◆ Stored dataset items
-- Opening Marker --

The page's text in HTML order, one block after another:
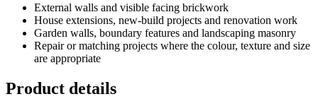
External walls and visible facing brickwork
House extensions, new-build projects and renovation work
Garden walls, boundary features and landscaping masonry
Repair or matching projects where the colour, texture and size
are appropriate
Product details
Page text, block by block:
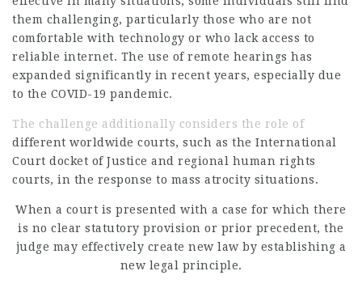
them challenging, particularly those who are not
comfortable with technology or who lack access to
reliable internet. The use of remote hearings has
expanded significantly in recent years, especially due
to the COVID-19 pandemic.
The challenge additionally considers the role of
different worldwide courts, such as the International
Court docket of Justice and regional human rights
courts, in the response to mass atrocity situations.
When a court is presented with a case for which there
is no clear statutory provision or prior precedent, the
judge may effectively create new law by establishing a
new legal principle.
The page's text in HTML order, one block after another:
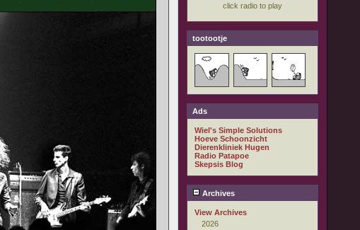
tootootje
Ads
Wiel's Simple Solutions
Hoeve Schoonzicht
Dierenkliniek Hugen
Radio Patapoe
Skepsis Blog
Archives
View Archives
2026
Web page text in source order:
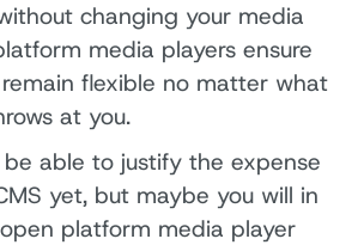
changing your media
media players ensure
flexible no matter what
at you.
able to justify the expense
yet, but maybe you will in
platform media player

-- Closing Marker --

Retype all the entries exactly; drop the pictures.

The page's text in HTML order, one block after another:
External walls and visible facing brickwork
House extensions, new-build projects and renovation work
Garden walls, boundary features and landscaping masonry
Repair or matching projects where the colour, texture and size
are appropriate
Product details
Page text, block by block:
them challenging, particularly those who are not
comfortable with technology or who lack access to
reliable internet. The use of remote hearings has
expanded significantly in recent years, especially due
to the COVID-19 pandemic.
The challenge additionally considers the role of
different worldwide courts, such as the International
Court docket of Justice and regional human rights
courts, in the response to mass atrocity situations.
When a court is presented with a case for which there
is no clear statutory provision or prior precedent, the
judge may effectively create new law by establishing a
new legal principle.
The page's text in HTML order, one block after another:
tootootje
Ads
Wiel's Simple Solutions
Hoeve Schoonzicht
Dierenkliniek Hugen
Radio Patapoe
Skepsis Blog
Archives
View Archives
2026
Web page text in source order:
changing your media
media players ensure
flexible no matter what
at you.
able to justify the expense
yet, but maybe you will in
platform media player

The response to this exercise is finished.